◆ The problem ◆
Keep only the lines of the material below that contain the word "threat". Copy those lines.

◆ Available data ◆
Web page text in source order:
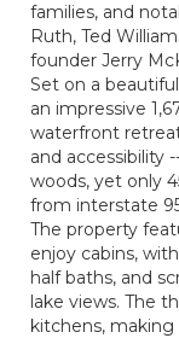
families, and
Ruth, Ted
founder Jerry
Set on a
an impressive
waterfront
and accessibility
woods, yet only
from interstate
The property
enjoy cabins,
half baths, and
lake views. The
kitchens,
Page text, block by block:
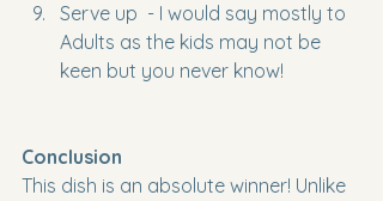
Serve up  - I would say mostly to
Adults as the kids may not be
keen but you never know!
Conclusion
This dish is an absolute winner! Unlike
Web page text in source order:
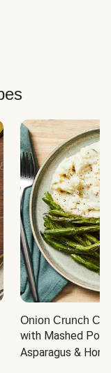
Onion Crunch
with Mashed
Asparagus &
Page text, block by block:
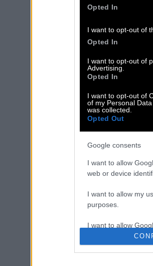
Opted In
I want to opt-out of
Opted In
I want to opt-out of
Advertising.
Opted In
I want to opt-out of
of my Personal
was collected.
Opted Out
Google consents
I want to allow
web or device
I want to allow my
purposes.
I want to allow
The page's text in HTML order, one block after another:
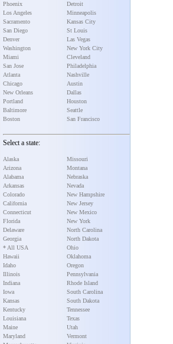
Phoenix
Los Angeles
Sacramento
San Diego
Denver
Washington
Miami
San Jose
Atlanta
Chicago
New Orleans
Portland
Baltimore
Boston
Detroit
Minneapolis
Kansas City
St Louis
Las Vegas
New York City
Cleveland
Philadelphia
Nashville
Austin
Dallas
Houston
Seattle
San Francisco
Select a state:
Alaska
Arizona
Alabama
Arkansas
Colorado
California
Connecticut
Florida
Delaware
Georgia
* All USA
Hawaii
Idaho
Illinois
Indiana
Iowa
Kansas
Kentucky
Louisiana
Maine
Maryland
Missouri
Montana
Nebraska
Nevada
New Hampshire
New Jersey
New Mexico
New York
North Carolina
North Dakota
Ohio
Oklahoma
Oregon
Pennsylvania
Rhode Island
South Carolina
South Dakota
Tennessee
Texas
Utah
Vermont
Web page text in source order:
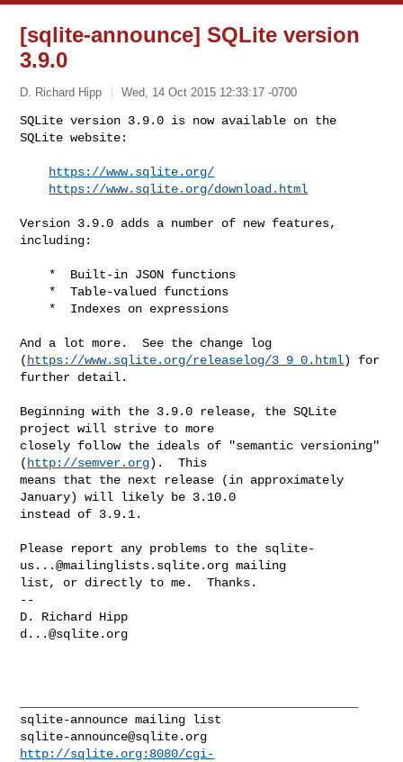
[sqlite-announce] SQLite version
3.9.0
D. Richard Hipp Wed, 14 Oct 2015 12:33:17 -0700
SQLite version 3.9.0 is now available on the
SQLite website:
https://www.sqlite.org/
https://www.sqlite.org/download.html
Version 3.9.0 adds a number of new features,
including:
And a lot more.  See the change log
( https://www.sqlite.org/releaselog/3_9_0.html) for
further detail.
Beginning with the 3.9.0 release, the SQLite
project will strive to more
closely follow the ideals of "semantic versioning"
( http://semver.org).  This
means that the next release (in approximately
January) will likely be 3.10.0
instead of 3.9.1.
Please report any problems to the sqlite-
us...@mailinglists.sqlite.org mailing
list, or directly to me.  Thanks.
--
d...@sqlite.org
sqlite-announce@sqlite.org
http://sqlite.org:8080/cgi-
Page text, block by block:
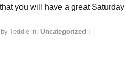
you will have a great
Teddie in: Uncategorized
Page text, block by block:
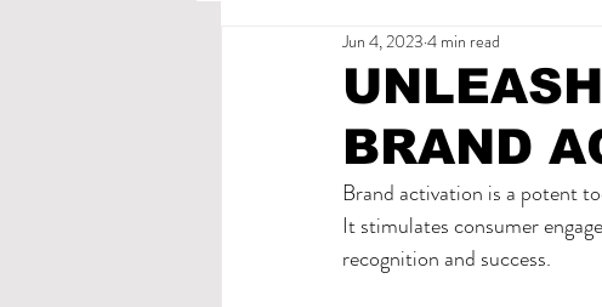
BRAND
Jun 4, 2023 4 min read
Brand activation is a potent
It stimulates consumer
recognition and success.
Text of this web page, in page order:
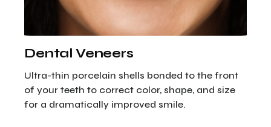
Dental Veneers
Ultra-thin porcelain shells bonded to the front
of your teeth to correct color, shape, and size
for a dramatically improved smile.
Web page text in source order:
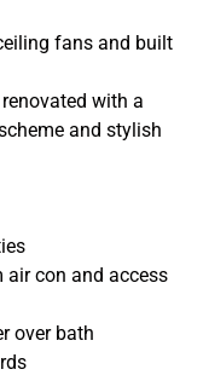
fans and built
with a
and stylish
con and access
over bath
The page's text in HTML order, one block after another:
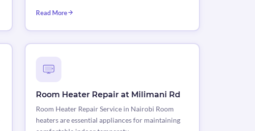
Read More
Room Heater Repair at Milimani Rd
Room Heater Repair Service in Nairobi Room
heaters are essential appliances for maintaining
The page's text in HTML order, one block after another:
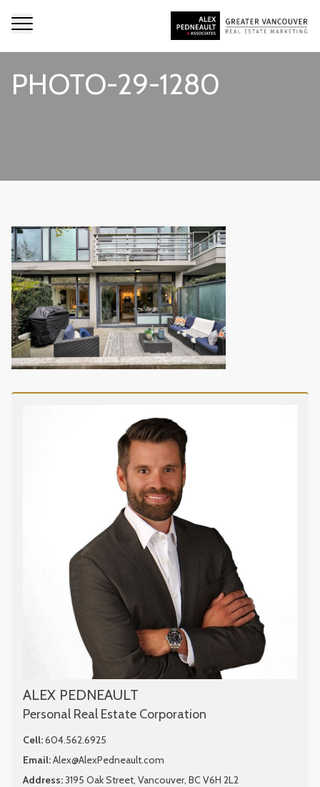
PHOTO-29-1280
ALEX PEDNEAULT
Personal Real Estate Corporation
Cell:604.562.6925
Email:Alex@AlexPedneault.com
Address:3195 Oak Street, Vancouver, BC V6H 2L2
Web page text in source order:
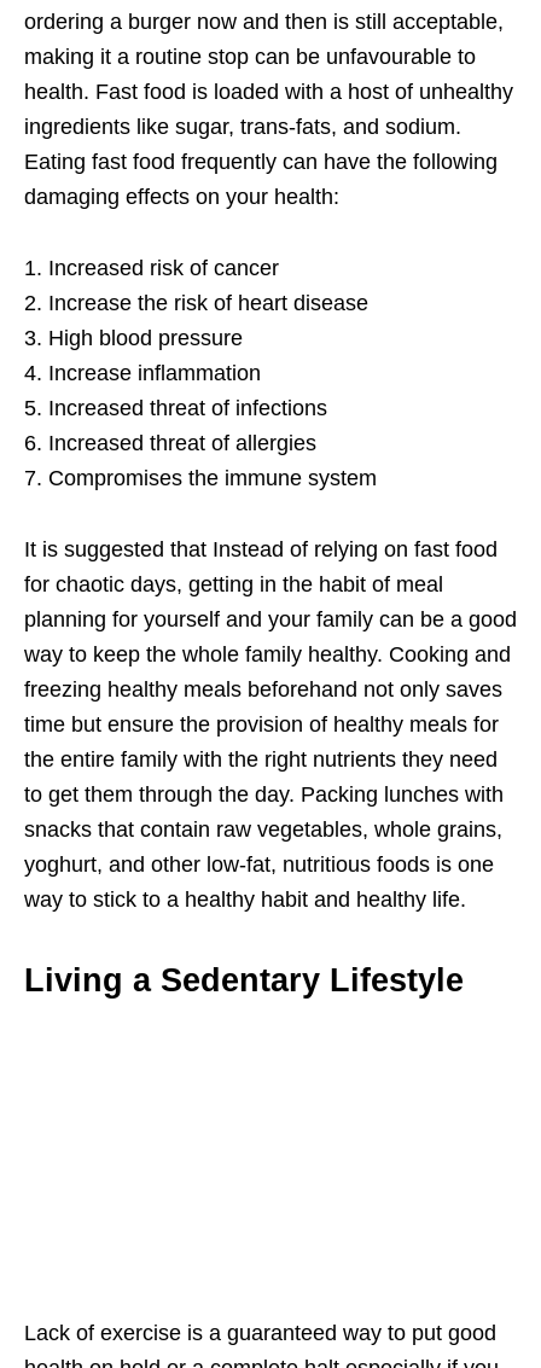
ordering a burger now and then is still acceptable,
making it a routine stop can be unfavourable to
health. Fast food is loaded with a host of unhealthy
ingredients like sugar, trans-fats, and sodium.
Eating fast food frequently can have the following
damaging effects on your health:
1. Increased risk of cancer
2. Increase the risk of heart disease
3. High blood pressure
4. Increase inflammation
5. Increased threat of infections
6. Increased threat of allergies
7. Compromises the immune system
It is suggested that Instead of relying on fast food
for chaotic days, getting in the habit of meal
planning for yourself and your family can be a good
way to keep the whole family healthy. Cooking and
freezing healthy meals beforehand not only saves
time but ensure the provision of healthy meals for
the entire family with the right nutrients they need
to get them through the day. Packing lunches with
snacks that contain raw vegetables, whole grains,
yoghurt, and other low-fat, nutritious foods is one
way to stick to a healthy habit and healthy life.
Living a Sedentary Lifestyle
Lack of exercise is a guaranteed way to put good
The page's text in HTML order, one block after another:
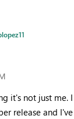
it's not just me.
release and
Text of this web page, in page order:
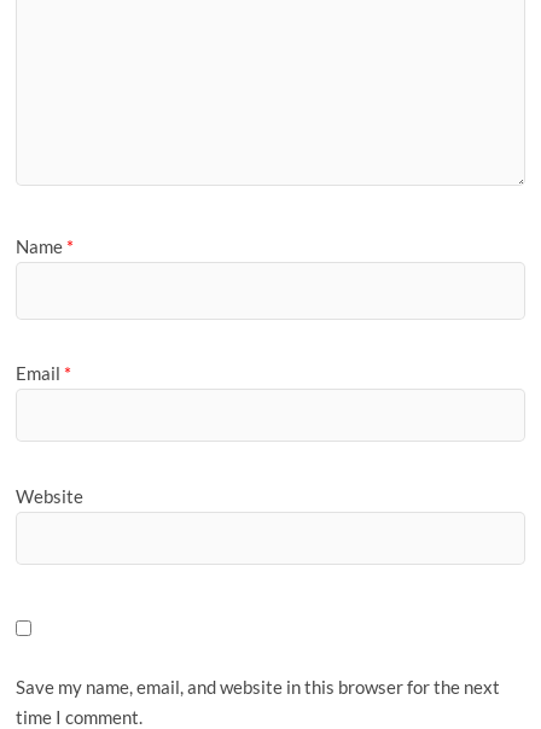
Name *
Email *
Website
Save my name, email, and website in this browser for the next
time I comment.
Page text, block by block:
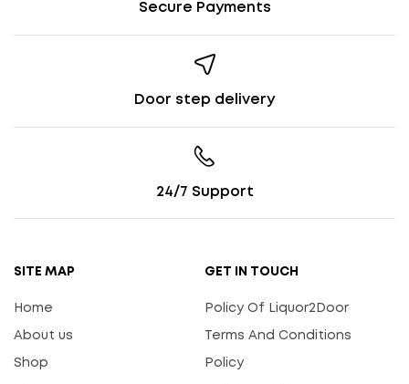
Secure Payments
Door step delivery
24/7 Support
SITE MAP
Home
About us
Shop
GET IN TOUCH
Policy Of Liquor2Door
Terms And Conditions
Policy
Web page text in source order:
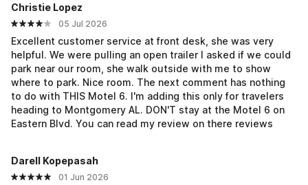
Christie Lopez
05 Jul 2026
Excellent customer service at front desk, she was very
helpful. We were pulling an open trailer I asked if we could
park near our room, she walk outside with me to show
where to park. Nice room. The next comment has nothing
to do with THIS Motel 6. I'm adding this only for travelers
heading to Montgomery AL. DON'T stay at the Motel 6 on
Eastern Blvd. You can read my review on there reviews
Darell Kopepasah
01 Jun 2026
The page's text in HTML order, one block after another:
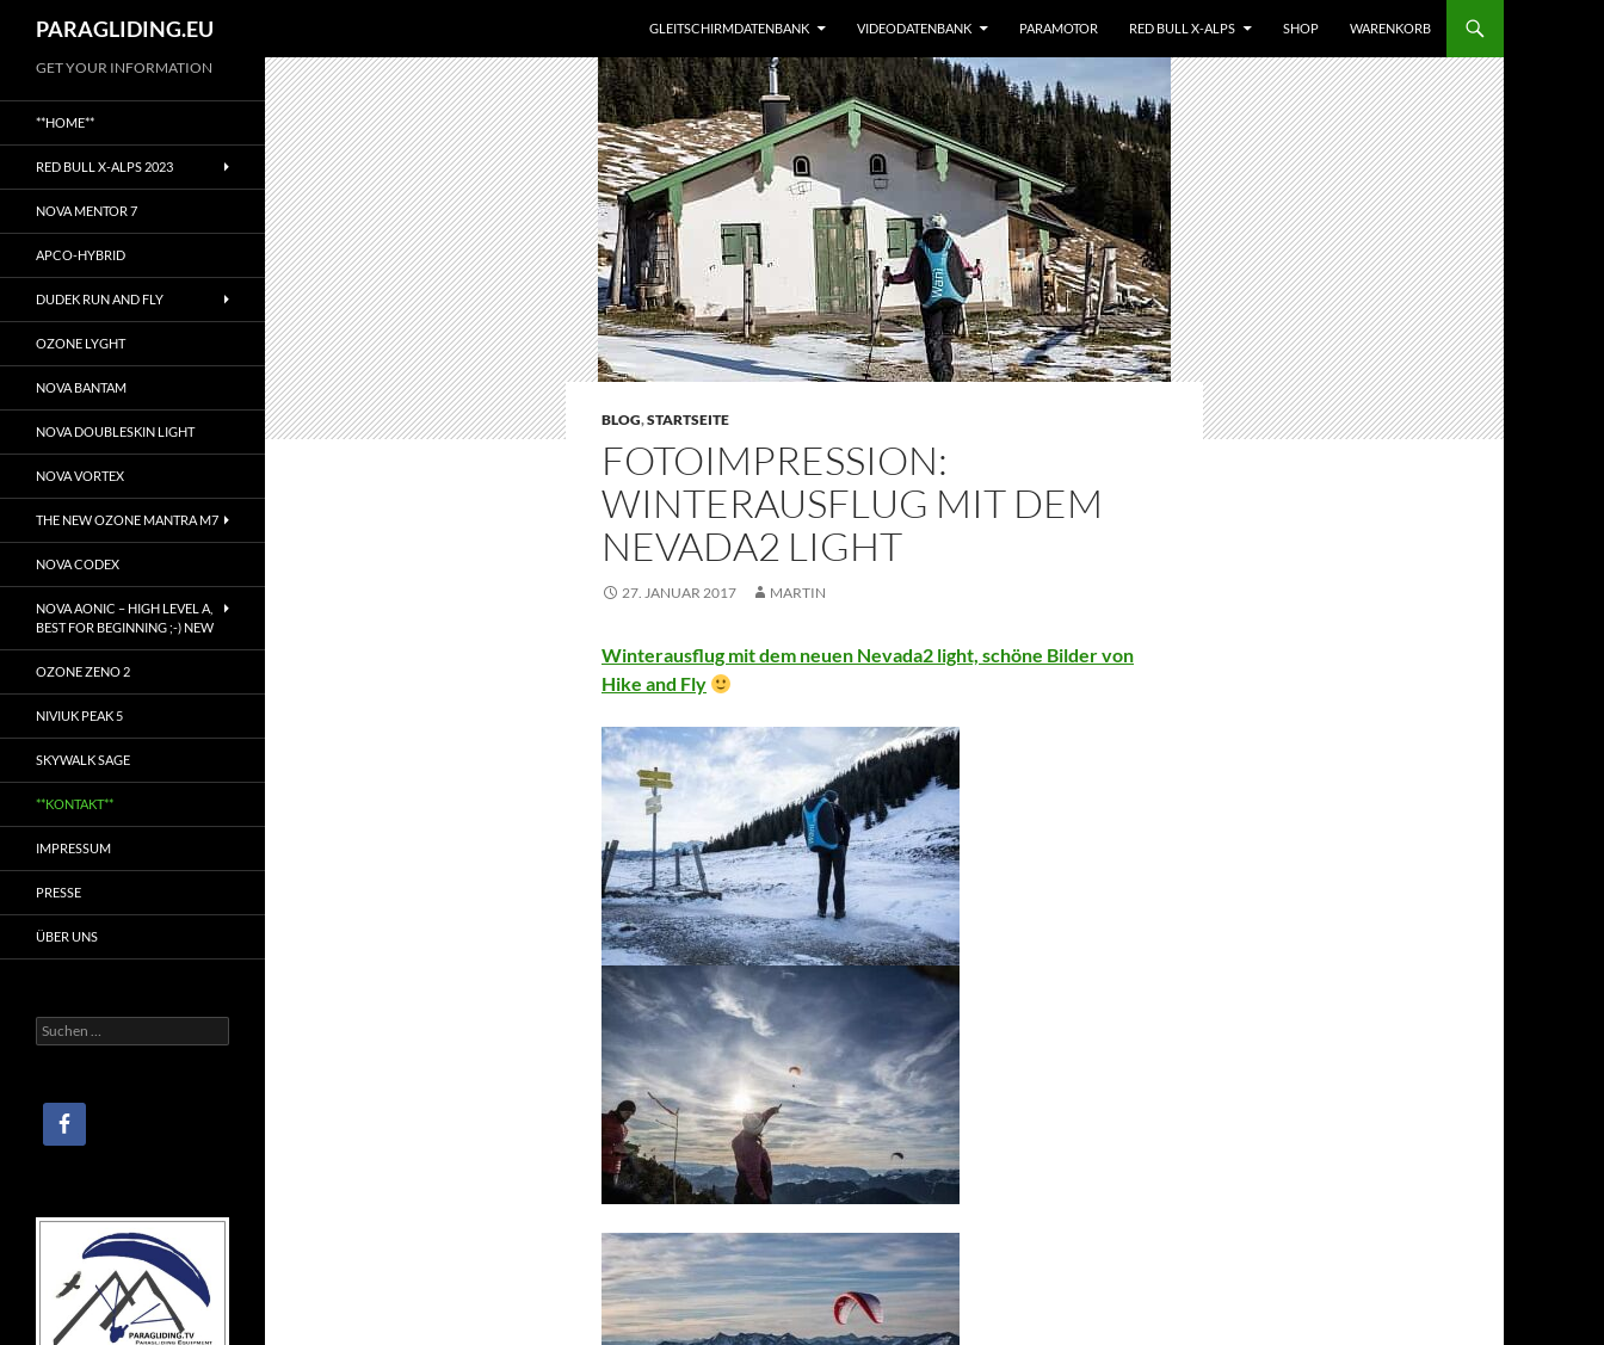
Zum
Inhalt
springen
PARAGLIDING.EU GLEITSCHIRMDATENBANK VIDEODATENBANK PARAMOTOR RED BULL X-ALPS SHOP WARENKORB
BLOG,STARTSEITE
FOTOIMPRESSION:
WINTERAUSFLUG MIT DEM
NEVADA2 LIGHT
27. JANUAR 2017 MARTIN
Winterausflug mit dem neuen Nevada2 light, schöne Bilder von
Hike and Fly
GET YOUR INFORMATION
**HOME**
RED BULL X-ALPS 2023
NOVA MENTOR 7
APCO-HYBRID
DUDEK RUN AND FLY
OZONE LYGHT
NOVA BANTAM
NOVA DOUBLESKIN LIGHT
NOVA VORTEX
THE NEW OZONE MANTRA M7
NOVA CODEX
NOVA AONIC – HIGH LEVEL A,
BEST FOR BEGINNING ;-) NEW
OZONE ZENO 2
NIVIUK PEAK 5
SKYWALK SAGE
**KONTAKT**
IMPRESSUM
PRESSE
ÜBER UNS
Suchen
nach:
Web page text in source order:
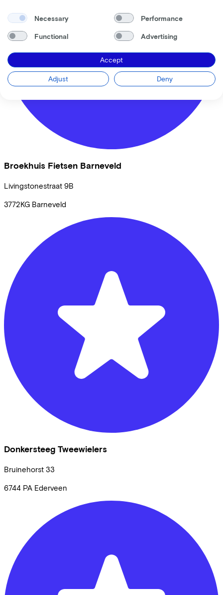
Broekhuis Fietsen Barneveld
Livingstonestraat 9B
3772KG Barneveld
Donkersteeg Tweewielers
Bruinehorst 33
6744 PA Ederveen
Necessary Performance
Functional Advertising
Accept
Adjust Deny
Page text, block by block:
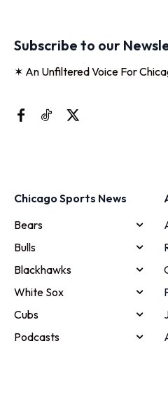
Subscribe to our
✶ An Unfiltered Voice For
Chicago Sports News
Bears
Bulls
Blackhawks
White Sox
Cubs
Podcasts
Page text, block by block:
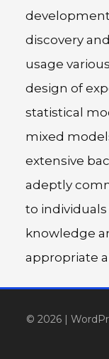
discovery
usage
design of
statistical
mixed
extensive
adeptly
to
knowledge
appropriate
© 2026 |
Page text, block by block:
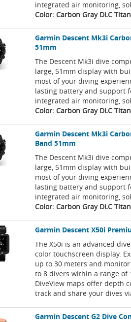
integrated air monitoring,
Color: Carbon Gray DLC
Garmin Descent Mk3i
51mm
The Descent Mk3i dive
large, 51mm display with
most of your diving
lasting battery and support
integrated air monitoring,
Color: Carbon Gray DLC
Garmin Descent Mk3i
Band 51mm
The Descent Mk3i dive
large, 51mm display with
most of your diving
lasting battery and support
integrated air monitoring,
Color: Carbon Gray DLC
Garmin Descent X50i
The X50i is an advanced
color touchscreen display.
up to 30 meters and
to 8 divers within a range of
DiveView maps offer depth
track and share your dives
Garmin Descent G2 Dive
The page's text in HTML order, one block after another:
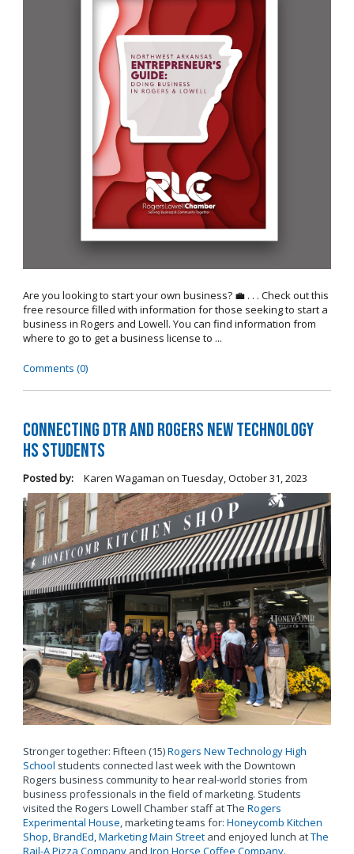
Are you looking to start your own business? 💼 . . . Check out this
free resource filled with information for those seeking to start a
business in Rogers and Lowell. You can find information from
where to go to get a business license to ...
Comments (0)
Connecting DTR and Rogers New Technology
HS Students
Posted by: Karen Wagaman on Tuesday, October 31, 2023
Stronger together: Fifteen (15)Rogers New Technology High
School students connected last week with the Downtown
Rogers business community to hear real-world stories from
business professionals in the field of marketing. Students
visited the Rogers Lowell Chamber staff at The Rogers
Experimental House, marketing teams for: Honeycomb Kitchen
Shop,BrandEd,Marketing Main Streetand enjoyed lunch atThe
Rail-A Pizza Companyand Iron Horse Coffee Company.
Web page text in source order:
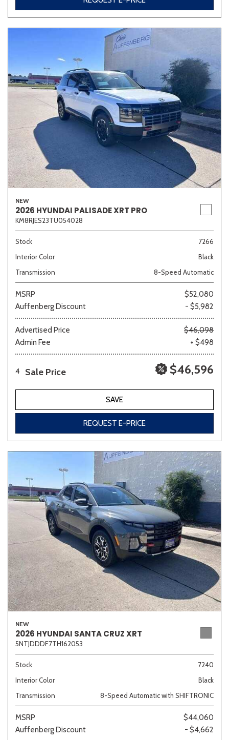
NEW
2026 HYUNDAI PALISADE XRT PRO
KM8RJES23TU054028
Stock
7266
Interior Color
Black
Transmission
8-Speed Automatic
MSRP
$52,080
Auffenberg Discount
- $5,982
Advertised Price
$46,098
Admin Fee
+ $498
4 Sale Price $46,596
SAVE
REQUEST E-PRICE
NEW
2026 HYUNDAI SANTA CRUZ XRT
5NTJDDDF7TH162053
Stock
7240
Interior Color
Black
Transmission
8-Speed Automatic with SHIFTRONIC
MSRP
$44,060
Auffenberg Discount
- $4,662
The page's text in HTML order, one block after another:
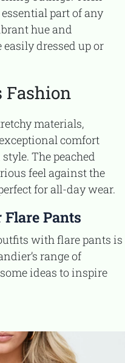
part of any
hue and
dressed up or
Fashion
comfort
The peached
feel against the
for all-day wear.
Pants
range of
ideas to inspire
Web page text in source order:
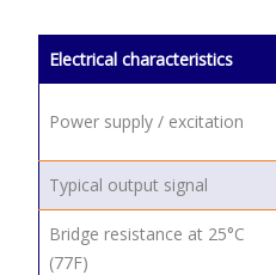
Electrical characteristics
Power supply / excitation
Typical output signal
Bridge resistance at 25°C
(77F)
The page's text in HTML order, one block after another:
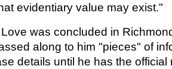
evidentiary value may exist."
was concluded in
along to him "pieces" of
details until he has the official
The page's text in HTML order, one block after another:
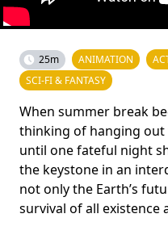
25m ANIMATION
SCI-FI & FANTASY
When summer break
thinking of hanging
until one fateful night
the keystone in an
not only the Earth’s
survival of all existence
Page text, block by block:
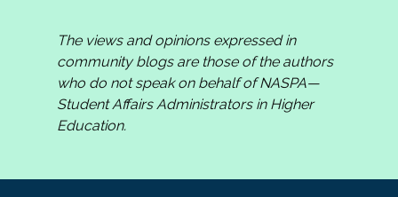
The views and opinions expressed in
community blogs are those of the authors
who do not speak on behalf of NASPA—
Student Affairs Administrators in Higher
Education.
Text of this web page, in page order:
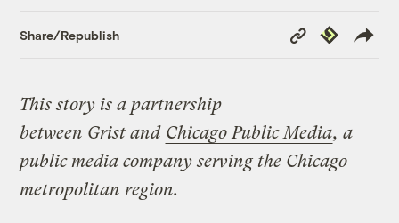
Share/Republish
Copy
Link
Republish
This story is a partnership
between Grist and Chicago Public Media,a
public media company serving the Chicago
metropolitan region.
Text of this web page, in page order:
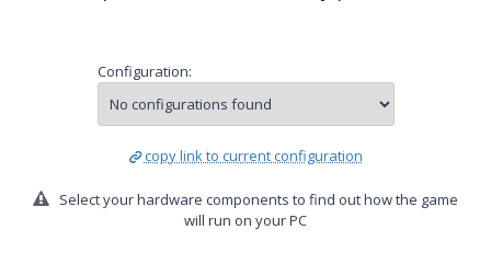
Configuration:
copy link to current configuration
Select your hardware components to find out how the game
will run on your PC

◆ Completed exercise ◆
5. Increased threat of infections
6. Increased threat of allergies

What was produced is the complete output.